▶ [Problem statement]:
What is needed here is a word-for-word copy of all the entries below.

Extracted data entries:

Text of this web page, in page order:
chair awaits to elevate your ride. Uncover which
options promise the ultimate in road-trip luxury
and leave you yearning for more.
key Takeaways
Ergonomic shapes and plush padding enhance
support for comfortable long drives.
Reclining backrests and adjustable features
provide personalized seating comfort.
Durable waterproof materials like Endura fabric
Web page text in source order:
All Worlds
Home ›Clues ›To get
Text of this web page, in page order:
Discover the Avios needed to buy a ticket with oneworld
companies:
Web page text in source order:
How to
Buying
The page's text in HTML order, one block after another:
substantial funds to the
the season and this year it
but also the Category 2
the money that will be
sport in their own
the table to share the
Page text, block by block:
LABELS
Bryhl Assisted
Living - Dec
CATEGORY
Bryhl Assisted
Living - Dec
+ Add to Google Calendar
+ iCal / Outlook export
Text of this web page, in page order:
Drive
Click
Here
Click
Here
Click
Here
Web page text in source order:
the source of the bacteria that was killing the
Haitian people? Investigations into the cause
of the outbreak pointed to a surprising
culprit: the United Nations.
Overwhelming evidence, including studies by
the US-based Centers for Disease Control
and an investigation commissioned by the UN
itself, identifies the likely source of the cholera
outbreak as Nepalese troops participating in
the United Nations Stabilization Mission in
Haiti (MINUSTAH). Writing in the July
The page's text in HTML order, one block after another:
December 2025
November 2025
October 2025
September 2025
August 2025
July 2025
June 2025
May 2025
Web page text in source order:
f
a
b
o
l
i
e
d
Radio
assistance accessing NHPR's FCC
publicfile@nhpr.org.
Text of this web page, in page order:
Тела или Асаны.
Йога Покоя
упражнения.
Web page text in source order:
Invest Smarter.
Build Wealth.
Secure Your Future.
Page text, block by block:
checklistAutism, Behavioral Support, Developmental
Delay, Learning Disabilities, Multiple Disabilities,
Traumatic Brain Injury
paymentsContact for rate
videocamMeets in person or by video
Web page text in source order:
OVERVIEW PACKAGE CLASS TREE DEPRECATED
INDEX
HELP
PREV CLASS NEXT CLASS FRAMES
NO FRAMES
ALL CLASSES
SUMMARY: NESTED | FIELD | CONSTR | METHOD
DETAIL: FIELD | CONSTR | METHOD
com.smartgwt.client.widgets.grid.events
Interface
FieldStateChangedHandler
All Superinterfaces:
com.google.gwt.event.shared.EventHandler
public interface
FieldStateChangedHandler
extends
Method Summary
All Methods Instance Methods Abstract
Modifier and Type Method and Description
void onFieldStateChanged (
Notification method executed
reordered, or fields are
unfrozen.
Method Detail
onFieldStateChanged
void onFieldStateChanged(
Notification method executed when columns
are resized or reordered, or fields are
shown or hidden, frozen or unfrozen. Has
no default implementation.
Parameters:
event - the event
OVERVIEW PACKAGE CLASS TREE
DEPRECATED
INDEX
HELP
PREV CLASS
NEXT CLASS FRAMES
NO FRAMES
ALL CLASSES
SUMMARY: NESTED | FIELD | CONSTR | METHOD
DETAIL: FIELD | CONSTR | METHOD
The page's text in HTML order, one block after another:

▶ [Answer to this problem]:
Text of this web page, in page order:
chair awaits to elevate your ride. Uncover which
options promise the ultimate in road-trip luxury
and leave you yearning for more.
key Takeaways
Ergonomic shapes and plush padding enhance
support for comfortable long drives.
Reclining backrests and adjustable features
provide personalized seating comfort.
Durable waterproof materials like Endura fabric
Web page text in source order:
All Worlds
Home ›Clues ›To get
Text of this web page, in page order:
Discover the Avios needed to buy a ticket with oneworld
companies:
Web page text in source order:
How to
Buying
The page's text in HTML order, one block after another:
substantial funds to the
the season and this year it
but also the Category 2
the money that will be
sport in their own
the table to share the
Page text, block by block:
LABELS
Bryhl Assisted
Living - Dec
CATEGORY
Bryhl Assisted
Living - Dec
+ Add to Google Calendar
+ iCal / Outlook export
Text of this web page, in page order:
Drive
Click
Here
Click
Here
Click
Here
Web page text in source order:
the source of the bacteria that was killing the
Haitian people? Investigations into the cause
of the outbreak pointed to a surprising
culprit: the United Nations.
Overwhelming evidence, including studies by
the US-based Centers for Disease Control
and an investigation commissioned by the UN
itself, identifies the likely source of the cholera
outbreak as Nepalese troops participating in
the United Nations Stabilization Mission in
Haiti (MINUSTAH). Writing in the July
The page's text in HTML order, one block after another:
December 2025
November 2025
October 2025
September 2025
August 2025
July 2025
June 2025
May 2025
Web page text in source order:
f
a
b
o
l
i
e
d
Radio
assistance accessing NHPR's FCC
publicfile@nhpr.org.
Text of this web page, in page order:
Тела или Асаны.
Йога Покоя
упражнения.
Web page text in source order:
Invest Smarter.
Build Wealth.
Secure Your Future.
Page text, block by block:
checklistAutism, Behavioral Support, Developmental
Delay, Learning Disabilities, Multiple Disabilities,
Traumatic Brain Injury
paymentsContact for rate
videocamMeets in person or by video
Web page text in source order:
OVERVIEW PACKAGE CLASS TREE DEPRECATED
INDEX
HELP
PREV CLASS NEXT CLASS FRAMES
NO FRAMES
ALL CLASSES
SUMMARY: NESTED | FIELD | CONSTR | METHOD
DETAIL: FIELD | CONSTR | METHOD
com.smartgwt.client.widgets.grid.events
Interface
FieldStateChangedHandler
All Superinterfaces:
com.google.gwt.event.shared.EventHandler
public interface
FieldStateChangedHandler
extends
Method Summary
All Methods Instance Methods Abstract
Modifier and Type Method and Description
void onFieldStateChanged (
Notification method executed
reordered, or fields are
unfrozen.
Method Detail
onFieldStateChanged
void onFieldStateChanged(
Notification method executed when columns
are resized or reordered, or fields are
shown or hidden, frozen or unfrozen. Has
no default implementation.
Parameters:
event - the event
OVERVIEW PACKAGE CLASS TREE
DEPRECATED
INDEX
HELP
PREV CLASS
NEXT CLASS FRAMES
NO FRAMES
ALL CLASSES
SUMMARY: NESTED | FIELD | CONSTR | METHOD
DETAIL: FIELD | CONSTR | METHOD
The page's text in HTML order, one block after another:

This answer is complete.